## What is being asked
Print each of the entries exactly, leaving nothing out.

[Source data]
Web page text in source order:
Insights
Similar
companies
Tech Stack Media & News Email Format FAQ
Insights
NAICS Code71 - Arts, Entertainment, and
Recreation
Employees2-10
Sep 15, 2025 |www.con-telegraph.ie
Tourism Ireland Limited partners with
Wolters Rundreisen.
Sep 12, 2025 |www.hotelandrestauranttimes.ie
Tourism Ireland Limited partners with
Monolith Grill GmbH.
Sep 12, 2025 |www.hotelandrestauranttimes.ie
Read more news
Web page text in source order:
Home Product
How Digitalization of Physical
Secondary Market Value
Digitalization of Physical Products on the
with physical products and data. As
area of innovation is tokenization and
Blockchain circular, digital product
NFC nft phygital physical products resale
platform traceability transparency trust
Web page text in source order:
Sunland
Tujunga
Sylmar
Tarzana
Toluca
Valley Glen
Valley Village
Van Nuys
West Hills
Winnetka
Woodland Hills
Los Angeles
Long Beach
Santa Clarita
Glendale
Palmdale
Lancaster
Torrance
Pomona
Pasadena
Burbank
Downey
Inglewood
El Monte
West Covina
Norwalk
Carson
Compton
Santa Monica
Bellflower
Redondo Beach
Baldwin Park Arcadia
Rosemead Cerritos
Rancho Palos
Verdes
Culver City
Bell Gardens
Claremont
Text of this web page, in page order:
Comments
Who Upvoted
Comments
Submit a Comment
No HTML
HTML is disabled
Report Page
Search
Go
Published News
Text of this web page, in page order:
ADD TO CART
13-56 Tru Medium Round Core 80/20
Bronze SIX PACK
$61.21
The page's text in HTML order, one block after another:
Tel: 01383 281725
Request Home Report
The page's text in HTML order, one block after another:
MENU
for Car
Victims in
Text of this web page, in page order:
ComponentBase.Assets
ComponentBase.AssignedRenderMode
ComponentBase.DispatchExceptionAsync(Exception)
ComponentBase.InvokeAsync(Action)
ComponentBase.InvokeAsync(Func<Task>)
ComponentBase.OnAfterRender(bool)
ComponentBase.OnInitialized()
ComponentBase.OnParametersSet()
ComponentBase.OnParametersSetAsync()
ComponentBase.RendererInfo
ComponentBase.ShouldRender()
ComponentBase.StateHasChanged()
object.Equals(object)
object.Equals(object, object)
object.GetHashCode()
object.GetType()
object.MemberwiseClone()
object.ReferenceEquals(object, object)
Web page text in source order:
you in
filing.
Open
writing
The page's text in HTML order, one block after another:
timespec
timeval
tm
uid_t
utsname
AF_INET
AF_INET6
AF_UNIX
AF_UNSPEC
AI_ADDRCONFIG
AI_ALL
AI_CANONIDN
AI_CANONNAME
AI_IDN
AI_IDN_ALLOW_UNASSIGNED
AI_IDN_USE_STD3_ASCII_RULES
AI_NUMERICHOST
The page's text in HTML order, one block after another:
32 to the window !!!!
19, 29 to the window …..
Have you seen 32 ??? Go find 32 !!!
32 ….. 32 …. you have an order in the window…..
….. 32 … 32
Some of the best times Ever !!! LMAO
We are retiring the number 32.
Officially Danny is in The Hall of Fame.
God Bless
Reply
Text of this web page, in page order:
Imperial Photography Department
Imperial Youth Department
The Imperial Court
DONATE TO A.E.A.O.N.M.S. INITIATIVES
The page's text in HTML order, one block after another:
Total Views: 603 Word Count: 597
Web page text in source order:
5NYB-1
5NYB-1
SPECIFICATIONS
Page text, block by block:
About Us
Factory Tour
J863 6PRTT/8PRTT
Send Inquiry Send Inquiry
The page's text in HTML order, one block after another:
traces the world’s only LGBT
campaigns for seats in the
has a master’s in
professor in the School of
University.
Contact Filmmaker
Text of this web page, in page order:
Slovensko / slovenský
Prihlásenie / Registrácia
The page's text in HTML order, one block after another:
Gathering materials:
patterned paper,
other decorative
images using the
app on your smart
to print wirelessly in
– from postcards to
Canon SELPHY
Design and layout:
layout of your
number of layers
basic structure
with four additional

## Solution for this task
Web page text in source order:
Insights
Similar
companies
Tech Stack Media & News Email Format FAQ
Insights
NAICS Code71 - Arts, Entertainment, and
Recreation
Employees2-10
Sep 15, 2025 |www.con-telegraph.ie
Tourism Ireland Limited partners with
Wolters Rundreisen.
Sep 12, 2025 |www.hotelandrestauranttimes.ie
Tourism Ireland Limited partners with
Monolith Grill GmbH.
Sep 12, 2025 |www.hotelandrestauranttimes.ie
Read more news
Web page text in source order:
Home Product
How Digitalization of Physical
Secondary Market Value
Digitalization of Physical Products on the
with physical products and data. As
area of innovation is tokenization and
Blockchain circular, digital product
NFC nft phygital physical products resale
platform traceability transparency trust
Web page text in source order:
Sunland
Tujunga
Sylmar
Tarzana
Toluca
Valley Glen
Valley Village
Van Nuys
West Hills
Winnetka
Woodland Hills
Los Angeles
Long Beach
Santa Clarita
Glendale
Palmdale
Lancaster
Torrance
Pomona
Pasadena
Burbank
Downey
Inglewood
El Monte
West Covina
Norwalk
Carson
Compton
Santa Monica
Bellflower
Redondo Beach
Baldwin Park Arcadia
Rosemead Cerritos
Rancho Palos
Verdes
Culver City
Bell Gardens
Claremont
Text of this web page, in page order:
Comments
Who Upvoted
Comments
Submit a Comment
No HTML
HTML is disabled
Report Page
Search
Go
Published News
Text of this web page, in page order:
ADD TO CART
13-56 Tru Medium Round Core 80/20
Bronze SIX PACK
$61.21
The page's text in HTML order, one block after another:
Tel: 01383 281725
Request Home Report
The page's text in HTML order, one block after another:
MENU
for Car
Victims in
Text of this web page, in page order:
ComponentBase.Assets
ComponentBase.AssignedRenderMode
ComponentBase.DispatchExceptionAsync(Exception)
ComponentBase.InvokeAsync(Action)
ComponentBase.InvokeAsync(Func<Task>)
ComponentBase.OnAfterRender(bool)
ComponentBase.OnInitialized()
ComponentBase.OnParametersSet()
ComponentBase.OnParametersSetAsync()
ComponentBase.RendererInfo
ComponentBase.ShouldRender()
ComponentBase.StateHasChanged()
object.Equals(object)
object.Equals(object, object)
object.GetHashCode()
object.GetType()
object.MemberwiseClone()
object.ReferenceEquals(object, object)
Web page text in source order:
you in
filing.
Open
writing
The page's text in HTML order, one block after another:
timespec
timeval
tm
uid_t
utsname
AF_INET
AF_INET6
AF_UNIX
AF_UNSPEC
AI_ADDRCONFIG
AI_ALL
AI_CANONIDN
AI_CANONNAME
AI_IDN
AI_IDN_ALLOW_UNASSIGNED
AI_IDN_USE_STD3_ASCII_RULES
AI_NUMERICHOST
The page's text in HTML order, one block after another:
32 to the window !!!!
19, 29 to the window …..
Have you seen 32 ??? Go find 32 !!!
32 ….. 32 …. you have an order in the window…..
….. 32 … 32
Some of the best times Ever !!! LMAO
We are retiring the number 32.
Officially Danny is in The Hall of Fame.
God Bless
Reply
Text of this web page, in page order:
Imperial Photography Department
Imperial Youth Department
The Imperial Court
DONATE TO A.E.A.O.N.M.S. INITIATIVES
The page's text in HTML order, one block after another:
Total Views: 603 Word Count: 597
Web page text in source order:
5NYB-1
5NYB-1
SPECIFICATIONS
Page text, block by block:
About Us
Factory Tour
J863 6PRTT/8PRTT
Send Inquiry Send Inquiry
The page's text in HTML order, one block after another:
traces the world’s only LGBT
campaigns for seats in the
has a master’s in
professor in the School of
University.
Contact Filmmaker
Text of this web page, in page order:
Slovensko / slovenský
Prihlásenie / Registrácia
The page's text in HTML order, one block after another:
Gathering materials:
patterned paper,
other decorative
images using the
app on your smart
to print wirelessly in
– from postcards to
Canon SELPHY
Design and layout:
layout of your
number of layers
basic structure
with four additional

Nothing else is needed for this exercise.